The Chinese market is so important to Apple that it is applying China's home-developed BeiDou Satellite Navigation System in its iPhone 11 models as part of its location data system.
Attention paid to the Chinese market has paid off. Latest figures from market research firm Counterpoint Research showed that the iPhone 11 is the most popular model of all smartphone brands sold on the Chinese market in the second quarter.
As Apple's capitalization touches a historic milestone, US-based investment bank Morgan Stanley further injected confidence with a research note on Wednesday saying that Apple will have a "significant iPhone upgrade potential in China," the largest in at least four years, and accordingly the company's iPhone shipment growth could meaningfully accelerate in the 2021 fiscal year.

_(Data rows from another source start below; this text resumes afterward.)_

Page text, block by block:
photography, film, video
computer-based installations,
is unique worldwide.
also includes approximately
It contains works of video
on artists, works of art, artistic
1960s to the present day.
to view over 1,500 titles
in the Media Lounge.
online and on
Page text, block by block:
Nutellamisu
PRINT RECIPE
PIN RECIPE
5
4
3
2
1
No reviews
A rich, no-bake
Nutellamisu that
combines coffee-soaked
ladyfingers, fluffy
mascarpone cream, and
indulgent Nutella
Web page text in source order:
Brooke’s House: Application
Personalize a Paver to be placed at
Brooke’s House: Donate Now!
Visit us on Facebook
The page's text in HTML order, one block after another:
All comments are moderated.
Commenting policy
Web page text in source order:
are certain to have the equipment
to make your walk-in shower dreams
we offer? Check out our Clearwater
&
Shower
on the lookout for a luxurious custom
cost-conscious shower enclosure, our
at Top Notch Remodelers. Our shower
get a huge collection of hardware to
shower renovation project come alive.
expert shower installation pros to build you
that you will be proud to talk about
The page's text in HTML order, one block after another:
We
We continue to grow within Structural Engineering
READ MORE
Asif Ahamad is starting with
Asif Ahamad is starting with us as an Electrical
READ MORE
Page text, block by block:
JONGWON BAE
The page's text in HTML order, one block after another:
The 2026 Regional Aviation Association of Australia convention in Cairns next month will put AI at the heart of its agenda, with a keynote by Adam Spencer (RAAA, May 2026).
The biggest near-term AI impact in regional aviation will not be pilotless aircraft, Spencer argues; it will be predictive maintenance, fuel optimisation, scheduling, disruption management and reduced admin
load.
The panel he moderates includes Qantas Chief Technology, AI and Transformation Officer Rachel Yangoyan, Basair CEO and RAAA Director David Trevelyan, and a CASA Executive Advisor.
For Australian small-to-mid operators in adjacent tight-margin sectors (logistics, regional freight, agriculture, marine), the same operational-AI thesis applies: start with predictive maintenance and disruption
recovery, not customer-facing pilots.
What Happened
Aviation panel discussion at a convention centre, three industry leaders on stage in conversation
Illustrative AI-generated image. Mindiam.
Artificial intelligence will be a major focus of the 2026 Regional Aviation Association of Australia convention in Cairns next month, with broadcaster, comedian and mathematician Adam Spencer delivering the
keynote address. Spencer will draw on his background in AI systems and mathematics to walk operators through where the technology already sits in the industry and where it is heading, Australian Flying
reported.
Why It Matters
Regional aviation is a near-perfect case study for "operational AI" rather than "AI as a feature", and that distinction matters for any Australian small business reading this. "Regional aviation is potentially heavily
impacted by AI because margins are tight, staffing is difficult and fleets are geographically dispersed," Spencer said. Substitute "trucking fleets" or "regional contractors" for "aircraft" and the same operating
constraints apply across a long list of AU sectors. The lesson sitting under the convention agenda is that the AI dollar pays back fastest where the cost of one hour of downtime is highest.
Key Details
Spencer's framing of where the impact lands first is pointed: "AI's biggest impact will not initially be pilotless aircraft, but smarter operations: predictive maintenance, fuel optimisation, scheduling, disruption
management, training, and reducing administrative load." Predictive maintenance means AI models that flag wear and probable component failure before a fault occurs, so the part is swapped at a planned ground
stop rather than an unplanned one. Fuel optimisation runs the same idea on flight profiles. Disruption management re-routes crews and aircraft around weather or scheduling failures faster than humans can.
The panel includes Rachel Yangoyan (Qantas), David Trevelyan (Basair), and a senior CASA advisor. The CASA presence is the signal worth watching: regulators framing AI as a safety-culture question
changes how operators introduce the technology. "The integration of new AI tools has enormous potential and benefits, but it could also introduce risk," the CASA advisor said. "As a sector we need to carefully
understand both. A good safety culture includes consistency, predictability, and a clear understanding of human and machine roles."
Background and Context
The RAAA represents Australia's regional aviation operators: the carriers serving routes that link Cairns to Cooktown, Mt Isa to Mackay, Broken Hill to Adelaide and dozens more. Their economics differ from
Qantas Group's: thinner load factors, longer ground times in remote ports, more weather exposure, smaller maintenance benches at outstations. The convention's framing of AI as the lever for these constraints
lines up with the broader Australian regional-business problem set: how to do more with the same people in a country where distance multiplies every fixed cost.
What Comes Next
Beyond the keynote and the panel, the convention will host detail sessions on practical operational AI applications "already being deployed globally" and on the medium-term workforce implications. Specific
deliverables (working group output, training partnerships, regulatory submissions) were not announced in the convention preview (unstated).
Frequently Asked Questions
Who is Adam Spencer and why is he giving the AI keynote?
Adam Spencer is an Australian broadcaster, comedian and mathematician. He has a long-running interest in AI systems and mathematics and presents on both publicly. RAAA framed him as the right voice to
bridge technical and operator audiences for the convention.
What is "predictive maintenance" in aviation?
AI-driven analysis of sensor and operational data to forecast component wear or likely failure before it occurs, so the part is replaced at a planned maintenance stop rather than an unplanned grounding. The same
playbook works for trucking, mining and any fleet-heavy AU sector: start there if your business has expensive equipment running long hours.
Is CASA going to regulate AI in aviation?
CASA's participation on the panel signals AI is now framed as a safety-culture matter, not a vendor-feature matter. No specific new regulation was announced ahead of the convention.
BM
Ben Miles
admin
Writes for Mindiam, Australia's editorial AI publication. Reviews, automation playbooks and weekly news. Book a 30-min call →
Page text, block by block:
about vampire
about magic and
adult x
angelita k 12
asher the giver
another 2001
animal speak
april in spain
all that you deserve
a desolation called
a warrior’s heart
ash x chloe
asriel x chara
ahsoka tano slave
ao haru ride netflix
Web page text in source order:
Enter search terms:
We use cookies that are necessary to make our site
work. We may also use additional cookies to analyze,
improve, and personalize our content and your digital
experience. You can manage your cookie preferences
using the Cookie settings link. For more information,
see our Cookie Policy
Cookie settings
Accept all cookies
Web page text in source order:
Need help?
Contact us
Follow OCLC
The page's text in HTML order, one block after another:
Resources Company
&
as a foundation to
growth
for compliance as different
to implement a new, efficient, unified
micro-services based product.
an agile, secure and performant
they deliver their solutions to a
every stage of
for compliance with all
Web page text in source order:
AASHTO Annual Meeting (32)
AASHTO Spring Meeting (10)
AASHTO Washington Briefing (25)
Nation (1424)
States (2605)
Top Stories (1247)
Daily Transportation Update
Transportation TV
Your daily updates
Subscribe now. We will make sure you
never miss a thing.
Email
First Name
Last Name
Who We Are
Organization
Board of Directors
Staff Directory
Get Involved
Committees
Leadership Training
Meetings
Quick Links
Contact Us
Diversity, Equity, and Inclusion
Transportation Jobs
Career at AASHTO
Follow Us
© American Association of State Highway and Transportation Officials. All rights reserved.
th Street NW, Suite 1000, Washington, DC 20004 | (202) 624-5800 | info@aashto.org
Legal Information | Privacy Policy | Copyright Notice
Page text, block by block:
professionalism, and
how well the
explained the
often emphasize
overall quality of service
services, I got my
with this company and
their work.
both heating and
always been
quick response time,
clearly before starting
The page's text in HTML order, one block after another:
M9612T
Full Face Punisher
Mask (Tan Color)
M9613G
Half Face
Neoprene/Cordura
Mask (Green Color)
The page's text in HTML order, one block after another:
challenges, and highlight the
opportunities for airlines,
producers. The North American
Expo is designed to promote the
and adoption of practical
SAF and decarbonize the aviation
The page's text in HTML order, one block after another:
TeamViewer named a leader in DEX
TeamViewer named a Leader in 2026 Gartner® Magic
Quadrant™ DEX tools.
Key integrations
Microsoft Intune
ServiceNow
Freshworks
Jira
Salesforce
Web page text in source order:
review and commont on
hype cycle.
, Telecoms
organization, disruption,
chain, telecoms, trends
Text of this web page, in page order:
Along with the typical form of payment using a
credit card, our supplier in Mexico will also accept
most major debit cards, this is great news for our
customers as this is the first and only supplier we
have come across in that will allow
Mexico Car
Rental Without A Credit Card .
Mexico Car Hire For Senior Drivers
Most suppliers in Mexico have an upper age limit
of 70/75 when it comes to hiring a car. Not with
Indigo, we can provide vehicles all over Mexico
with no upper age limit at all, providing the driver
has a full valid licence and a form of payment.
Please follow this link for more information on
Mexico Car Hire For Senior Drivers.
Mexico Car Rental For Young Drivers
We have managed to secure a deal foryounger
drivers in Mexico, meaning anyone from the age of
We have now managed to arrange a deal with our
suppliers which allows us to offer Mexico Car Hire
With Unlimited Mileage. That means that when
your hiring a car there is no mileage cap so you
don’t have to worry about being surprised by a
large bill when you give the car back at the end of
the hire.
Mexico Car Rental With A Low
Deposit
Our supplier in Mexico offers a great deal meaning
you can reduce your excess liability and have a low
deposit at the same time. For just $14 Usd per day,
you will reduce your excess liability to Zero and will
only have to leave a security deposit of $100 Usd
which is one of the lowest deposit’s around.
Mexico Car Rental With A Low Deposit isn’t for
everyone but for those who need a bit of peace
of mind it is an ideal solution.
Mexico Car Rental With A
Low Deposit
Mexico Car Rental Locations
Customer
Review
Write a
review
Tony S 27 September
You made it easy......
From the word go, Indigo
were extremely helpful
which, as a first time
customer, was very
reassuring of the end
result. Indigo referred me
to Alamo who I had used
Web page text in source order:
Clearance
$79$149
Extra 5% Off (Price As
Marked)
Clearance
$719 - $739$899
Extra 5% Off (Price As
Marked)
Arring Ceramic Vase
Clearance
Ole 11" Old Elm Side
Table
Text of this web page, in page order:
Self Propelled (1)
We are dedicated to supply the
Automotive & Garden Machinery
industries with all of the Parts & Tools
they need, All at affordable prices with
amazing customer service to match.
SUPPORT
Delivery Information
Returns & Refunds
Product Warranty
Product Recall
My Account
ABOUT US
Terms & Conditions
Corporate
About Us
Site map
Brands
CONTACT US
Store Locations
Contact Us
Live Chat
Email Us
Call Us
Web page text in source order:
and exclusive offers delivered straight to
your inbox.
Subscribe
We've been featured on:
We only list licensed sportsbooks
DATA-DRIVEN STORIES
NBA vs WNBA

Top 5 smartphone model share for China during second quarter of 2020.
Making a fortune in China
Apart from Apple, a bunch of other US companies such as Tesla, Qualcomm, Boeing, Starbucks and Nike have been extremely successful in the Chinese market despite the ongoing trade conflicts between the two countries.
Betting on China becoming the world's largest market for the Tesla Model 3, the US electric vehicle (EV) maker built a gigafactory in Shanghai with a miracle speed in only 10 months in 2019. In a few months' time, the Model 3 has become the top selling EV in China with 45,800 units sold in the first half of this year.
In the quarter ending on June 30, Tesla's revenue in China climbed 102.9 percent year-on-year to $1.4 billion, according to its financial result filing to the US Securities and Exchange Commission. During the quarter, China accounts for 23.3 percent of Tesla's total revenue, compared with only around 11 percent for the same period last year.
American businesses are not leaving the Chinese market. Five-year projections from US companies doing business in China are bullish, with nearly 70 percent expressing optimism about the market's prospects and 87 percent saying they have no plans to shift production out of China, a recent report from the US-China Business Council showed.
It said 83 percent of companies counted China as either the top or among the top five priorities for their global strategy.
Wall Street has a sayLi Haidong, a professor at the Institute of International Relations at the China Foreign Affairs University, told the Global Times on Thursday, "As US policies and many key politicians are connected with Wall Street, the US would see an undesirable result if their rhetoric and policies go against capitals."
He pointed out that to cushion the impact brought on by the global pandemic, the Trump administration granted government emergency aid to publicly traded companies that already had enough money to cover basic expenses for months instead of small businesses.
Observers warned that the US authorities should think twice when formulating policies about China and Chinese companies, if American politicians that have close ties with Wall Street don't want to let their donors down as well as slow US economic growth.
Li Yong, deputy chairman of the Expert Committee of the China Association of International Trade, told the Global Times that American companies have raked in handsome profits in China amid the country's reform and opening-up over the past 40 years, and the last thing they want to see is economic decoupling between the two economies and an abandonment the Chinese market.
A multinational company cannot really vindicate itself if it has no presence in China - a huge market of 1.4 billion consumers, Li said.
In the wake of Trump's executive order aiming to ban WeChat from next month, more than a dozen major US multinational companies, including Apple, Ford, Walmart and Disney, have raised their concerns with White House officials over the adverse impacts of the order, according to a Wall Street Journal report on August 13.
If Trump insists on going against the interests of the US corporate community and Wall Street by flaring up tensions with China, American tycoons may do everything to impede Trump's re-election bid in November, said Liang Haiming, chairman of the China Silk Road iValley Research Institute.